Barnier au pied du mur
A peine trois mois après son arrivée à Matignon, Michel Barnier se sait au pied du mur. La pression monte inexorablement, dans la dernière ligne droite avant le dépôt de la motion de censure de la gauche sur le projet de loi de financement de la Sécurité sociale (PLFSS).
L'accord trouvé en commission mixte paritaire (CMP) ouvre en effet la voie à un 49.3 du gouvernement qui sera annoncé « probablement » lundi, et à la motion de censure que le Nouveau Front populaire (NFP) a promis de déposer depuis plusieurs semaines. Toutes les composantes du NFP voteront d'une même voix, socialistes y compris malgré les efforts du gouvernement pour détacher le parti à la rose de l'alliance de gauche.
Tout va crescendo, tandis que les marchés expriment ouvertement leurs inquiétudes. A la suite de son entretien avec Michel Barnier lundi dernier, Marine Le Pen avait déclaré que ses députés n'hésiteraient pas à voter la censure si le budget restait « en l'état ». Mardi soir, sur TF1, Michel Barnier avait réalisé une toute petite ouverture en déclarant qu'il allait voir s'il était possible d'en faire un peu plus sur le prix de l'électricité, sans prendre d'engagement ferme. Il s'est finalement dévoilé ce jeudi. « Michel Barnier avance lentement », glisse un conseiller, pour qui les négociations sont loin d'être terminées avec le RN.
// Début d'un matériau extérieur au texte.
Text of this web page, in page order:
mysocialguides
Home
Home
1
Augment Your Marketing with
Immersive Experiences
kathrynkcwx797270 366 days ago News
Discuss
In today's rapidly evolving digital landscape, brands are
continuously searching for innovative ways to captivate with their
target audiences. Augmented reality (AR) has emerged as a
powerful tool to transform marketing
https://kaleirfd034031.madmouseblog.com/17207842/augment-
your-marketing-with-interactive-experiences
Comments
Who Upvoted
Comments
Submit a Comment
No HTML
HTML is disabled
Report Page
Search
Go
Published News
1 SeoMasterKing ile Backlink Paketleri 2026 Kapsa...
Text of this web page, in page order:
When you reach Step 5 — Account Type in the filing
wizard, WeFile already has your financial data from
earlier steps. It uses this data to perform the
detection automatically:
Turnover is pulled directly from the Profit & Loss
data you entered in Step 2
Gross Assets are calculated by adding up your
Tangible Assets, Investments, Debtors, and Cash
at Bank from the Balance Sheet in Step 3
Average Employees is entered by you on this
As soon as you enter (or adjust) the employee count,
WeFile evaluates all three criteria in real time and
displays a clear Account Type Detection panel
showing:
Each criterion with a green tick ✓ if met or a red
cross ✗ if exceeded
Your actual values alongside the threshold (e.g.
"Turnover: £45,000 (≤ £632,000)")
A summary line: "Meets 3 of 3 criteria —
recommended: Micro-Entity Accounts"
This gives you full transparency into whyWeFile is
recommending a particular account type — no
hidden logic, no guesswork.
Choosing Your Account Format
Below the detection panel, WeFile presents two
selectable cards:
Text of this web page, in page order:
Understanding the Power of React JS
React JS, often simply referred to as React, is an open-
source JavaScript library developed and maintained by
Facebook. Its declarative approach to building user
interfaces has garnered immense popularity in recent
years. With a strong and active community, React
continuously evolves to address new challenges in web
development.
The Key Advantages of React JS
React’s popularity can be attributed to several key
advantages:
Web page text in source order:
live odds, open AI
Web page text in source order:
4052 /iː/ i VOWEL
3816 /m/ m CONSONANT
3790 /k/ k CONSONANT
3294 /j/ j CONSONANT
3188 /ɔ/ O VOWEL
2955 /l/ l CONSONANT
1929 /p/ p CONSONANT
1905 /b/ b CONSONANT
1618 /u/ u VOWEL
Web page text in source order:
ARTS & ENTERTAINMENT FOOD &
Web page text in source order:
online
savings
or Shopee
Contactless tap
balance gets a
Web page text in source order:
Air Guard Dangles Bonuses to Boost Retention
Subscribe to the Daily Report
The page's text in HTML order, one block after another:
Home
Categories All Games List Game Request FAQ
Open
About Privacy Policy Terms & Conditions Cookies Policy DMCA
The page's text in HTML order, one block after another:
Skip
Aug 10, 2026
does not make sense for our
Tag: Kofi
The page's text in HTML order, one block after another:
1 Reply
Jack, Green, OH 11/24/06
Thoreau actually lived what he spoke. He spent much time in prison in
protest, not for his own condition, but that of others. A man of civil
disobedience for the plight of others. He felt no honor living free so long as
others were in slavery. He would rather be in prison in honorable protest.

« D'autres lignes rouges demeurent », dit Bardella
« Chacun prendra ses responsabilités. Je prends les miennes et ensuite chacun devra prendre les siennes », a lâché le Premier ministre lors du salon des PME, où il était en visite. Le RN a pris acte, avec satisfaction, de l'avancée de Michel Barnier. Quelques minutes avant l'annonce, le parti à la flamme avait dressé une longue liste de courses pour qu'il ne vote pas la censure, allant des prix de l'électricité au déremboursement des médicaments en passant par l'indexation des retraites. Il a obtenu gain de cause sur l'électricité, mais ne donne pas pour autant quitus à Michel Barnier. La censure reste donc possible.
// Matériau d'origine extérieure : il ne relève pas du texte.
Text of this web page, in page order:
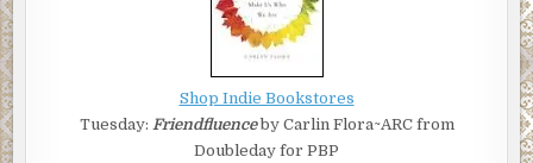
Shop Indie Bookstores
Tuesday: Friendfluenceby Carlin Flora~ARC from
Doubleday for PBP
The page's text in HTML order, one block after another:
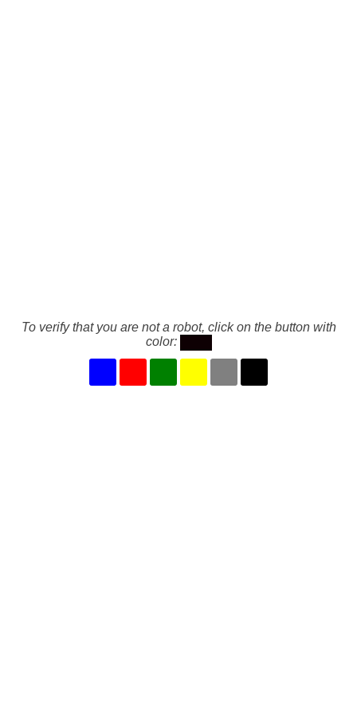
To verify that you are not a robot, click on the button with
color:
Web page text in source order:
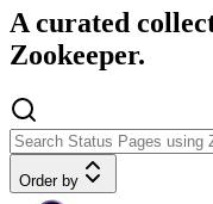
A curated
Zookeeper.
Order by
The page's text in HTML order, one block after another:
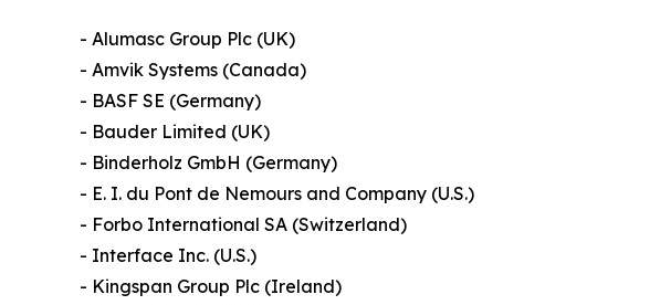
- Alumasc Group Plc (UK)
- Amvik Systems (Canada)
- BASF SE (Germany)
- Bauder Limited (UK)
- Binderholz GmbH (Germany)
- E. I. du Pont de Nemours and Company (U.S.)
- Forbo International SA (Switzerland)
- Interface Inc. (U.S.)
- Kingspan Group Plc (Ireland)
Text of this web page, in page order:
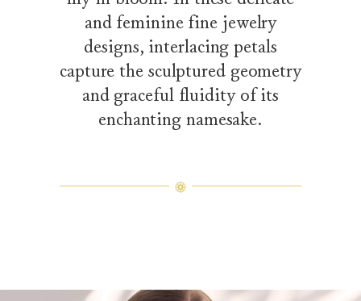
and feminine fine jewelry
designs, interlacing petals
capture the sculptured geometry
and graceful fluidity of its
enchanting namesake.
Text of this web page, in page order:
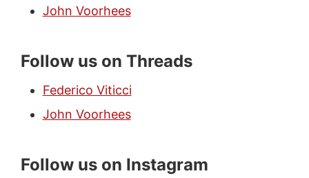
John Voorhees
Follow us on Threads
Federico Viticci
John Voorhees
Follow us on Instagram
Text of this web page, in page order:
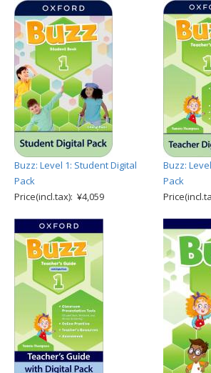
Buzz: Level 1: Student Digital
Pack
Price(incl.tax): ¥4,059
Buzz:
Pack
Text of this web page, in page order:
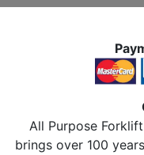
All Purpose
brings over 100
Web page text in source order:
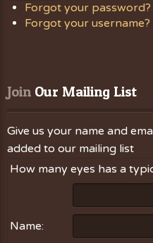
Forgot your password?
Forgot your username?
Join Our Mailing List
Give us your name and
added to our mailing list
How many eyes has a
Name:
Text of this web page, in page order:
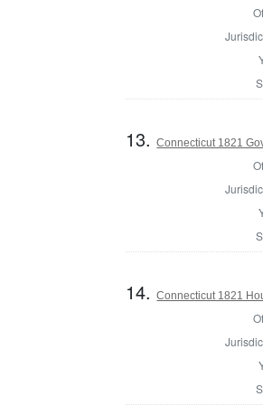
13.Connecticut 1821
14.Connecticut 1821
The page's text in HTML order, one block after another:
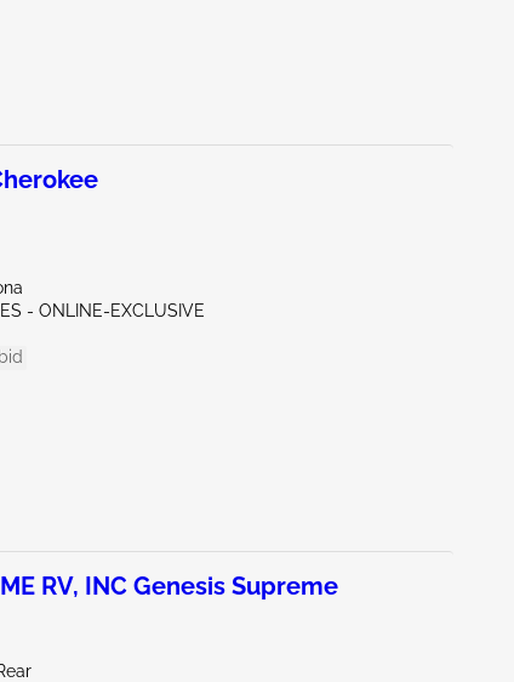
- ONLINE-EXCLUSIVE
RV, INC Genesis Supreme

Si Michel Barnier fait, dans « Le Figaro », quelques avancées sur l'aide médicale d'Etat (AME), dont il promet de réduire le panier de soins, ou la proportionnelle (certes avec prudence), il ne dit mot sur une autre demande forte, et historique, du RN : la baisse de la contribution de la France au budget de l'Union européenne. Impossible, évidemment, d'y répondre favorablement pour le Premier ministre.
Plus que jamais, le RN maintient la pression et l'incertitude sur son vote. « Nous ne pouvons en rester là. D'autres lignes rouges demeurent », a déclaré sur X Jordan Bardella, le président du parti, avant d'afficher de nouvelles demandes. « Le RN est un parti versatile », rappelle un parlementaire, qui cite l'exemple de la loi immigration l'année dernière. A la dernière minute, après avoir pourtant annoncé qu'il s'abstiendrait, le RN avait finalement décidé de voter en faveur de la loi, ce qui avait mis le gouvernement dans l'embarras
Surtout, le président du RN donne « quelques jours » au Premier ministre pour accéder à ses demandes, laissant entendre que c'est tout ou rien sur ses revendications. « Les négociations vont continuer jusqu'à la veille du débat sur la motion de censure », estime-t-on dans un ministère. « Le gouvernement a trois jours pour revoir sa copie et présenter un budget de la Sécurité sociale 2025 sans hausse de charges pour les entreprises et sans déremboursement des médicaments », a estimé la députée RN Laure Lavalette. Comme si Michel Barnier avait un pistolet sur la tempe.